Opus bitext and monolingual data

#Opus bitext and monolingual data manual#
#Opus bitext and monolingual data full#

In the case of Arabic dialects, a further complication arises due to the informal status of the dialects, which are not standardized and not used in formal contexts but rather only in informal online media such as social networks, chats, forums, Twitter, and SMS messages, though the Egyptian Wikipedia is one notable exception.

#Opus bitext and monolingual data manual#

Here again, manual rules and/or language-specific tools and resources are typically used. A special case of this same line of research is the translation between dialects of the same language, for example, between Cantonese and Mandarin (Zhang 1998), or between a dialect of a language and a standard version of that language, for example, between some Arabic dialect (e.g., Egyptian) and Modern Standard Arabic (Bakr, Shaalan, and Ziedan 2008 Sawaf 2010 Salloum and Habash 2011 Sajjad, Darwish, and Belinkov 2013).

#Opus bitext and monolingual data full#

In contrast, we have a different objective: We do not carry out full translation but rather adaptation (since our ultimate goal is to translate into a third language X). This has been tried for a number of language pairs including Czech–Slovak (Hajič, Hric, and Kuboň 2000), Turkish–Crimean Tatar (Altintas and Cicekli 2002), Irish–Scottish Gaelic (Scannell 2006), and Macedonian–Bulgarian (Nakov and Tiedemann 2012). One relevant line of research is on machine translation between closely related languages, which is arguably simpler than general SMT, and thus can be handled using word-for-word translation, manual language-specific rules that take care of the necessary morphological and syntactic transformations, or character-level translation/ transliteration.
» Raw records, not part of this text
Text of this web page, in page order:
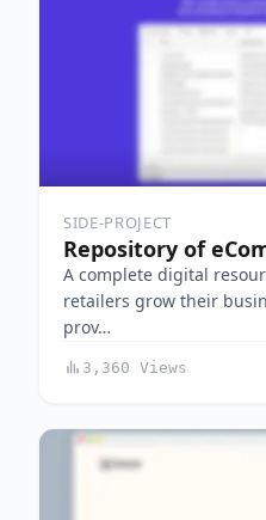
SIDE-PROJECT
Repository of
A complete digital
retailers grow their
prov…
3,360 Views
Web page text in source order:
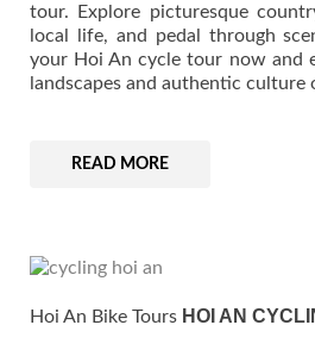
tour. Explore picturesque
local life, and pedal through
your Hoi An cycle tour now and
landscapes and authentic
READ MORE
Hoi An Bike Tours HOI AN
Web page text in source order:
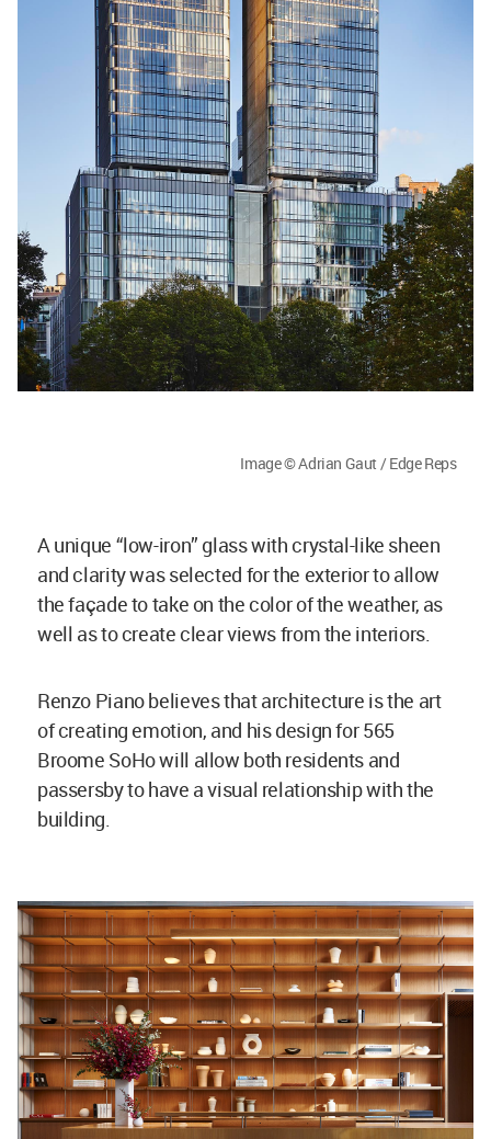
Image © Adrian Gaut / Edge Reps
A unique “low-iron” glass with crystal-like sheen
and clarity was selected for the exterior to allow
the façade to take on the color of the weather, as
well as to create clear views from the interiors.
Renzo Piano believes that architecture is the art
of creating emotion, and his design for 565
Broome SoHo will allow both residents and
passersby to have a visual relationship with the
building.
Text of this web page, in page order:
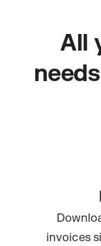
All
invoices
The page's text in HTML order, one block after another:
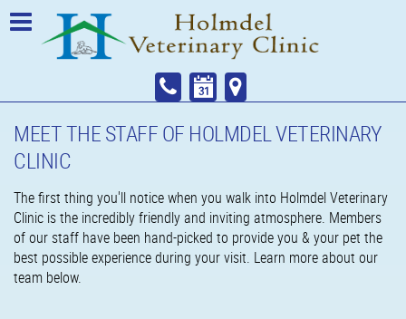
MEET THE STAFF OF HOLMDEL VETERINARY
CLINIC
The first thing you'll notice when you walk into Holmdel Veterinary
Clinic is the incredibly friendly and inviting atmosphere. Members
of our staff have been hand-picked to provide you & your pet the
best possible experience during your visit. Learn more about our
team below.
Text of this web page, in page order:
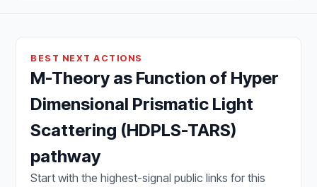
BEST NEXT ACTIONS
M-Theory as Function of Hyper
Dimensional Prismatic Light
Scattering (HDPLS-TARS)
pathway
Start with the highest-signal public links for this
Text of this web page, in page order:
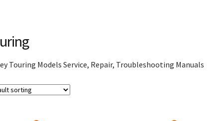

We also demonstrate the applicability of our approaches to other languages and domains. Moreover, combining the small POOR–TGT bitext with the adapted bitext outperforms the corresponding combinations with the unadapted bitext by 1.93–3.25 BLEU points. Our experiments for Indonesian/Malay–English translation show that using the large adapted resource-rich bitext yields 7.26 BLEU points of improvement over the unadapted one and 3.09 BLEU points over the original small bitext. Our work is of importance for resource-poor machine translation because it can provide a useful guideline for people building machine translation systems for resource-poor languages. We assume a small POOR–TGT bitext from which we learn word-level and phrase-level paraphrases and cross-lingual morphological variants between the resource-rich and the resource-poor language. Specifically, we build improved statistical machine translation models from a resource-poor language POOR into a target language TGT by adapting and using a large bitext for a related resource-rich language RICH and the same target language TGT. Thus, we propose three novel, language-independent approaches to source language adaptation for resource-poor statistical machine translation. Most of the world languages are resource-poor for statistical machine translation still, many of them are actually related to some resource-rich language.